Excerpts from a dataset
▼▼▼

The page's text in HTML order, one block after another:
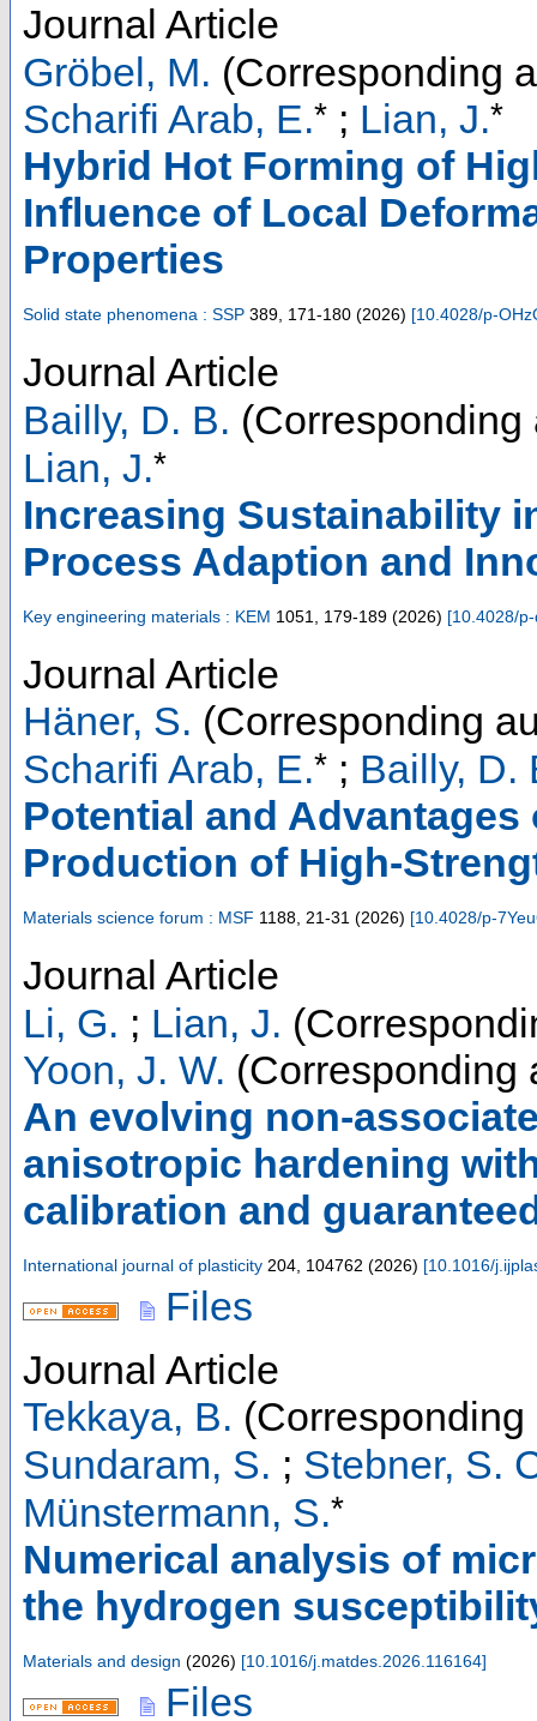
Journal Article
Gröbel, M. (Corresponding
Scharifi Arab, E.* ; Lian, J.*
Hybrid Hot Forming of
Influence of Local
Properties
Solid state phenomena : SSP 389, 171-180 (2026) [10.4028/p-
Journal Article
Bailly, D. B. (Corresponding
Lian, J.*
Increasing Sustainability
Process Adaption and
Key engineering materials : KEM 1051 179-189 (2026) [10.4028/
Journal Article
Häner, S. (Corresponding
Scharifi Arab, E.* ; Bailly, D.
Potential and
Production of High-
Materials science forum : MSF 1188 21-31 (2026) [10.4028/p-
Journal Article
Li, G. ; Lian, J.
Yoon, J. W. (Corresponding
An evolving non-
anisotropic hardening
calibration and
International journal of plasticity 204 104762 (2026) [10.1016/
Files
Journal Article
Tekkaya, B. (Corresponding
Sundaram, S. ; Stebner, S.
Münstermann, S.*
Numerical analysis of
the hydrogen
Materials and design (2026) [10.1016/j.matdes.2026.116164]
Files

▲▲▲

Note each line of the entries that has "Scharifi" in it, and copy those lines.

● ANSWER SPACE:
Scharifi Arab, E.* ; Lian, J.*
Scharifi Arab, E.* ; Bailly, D.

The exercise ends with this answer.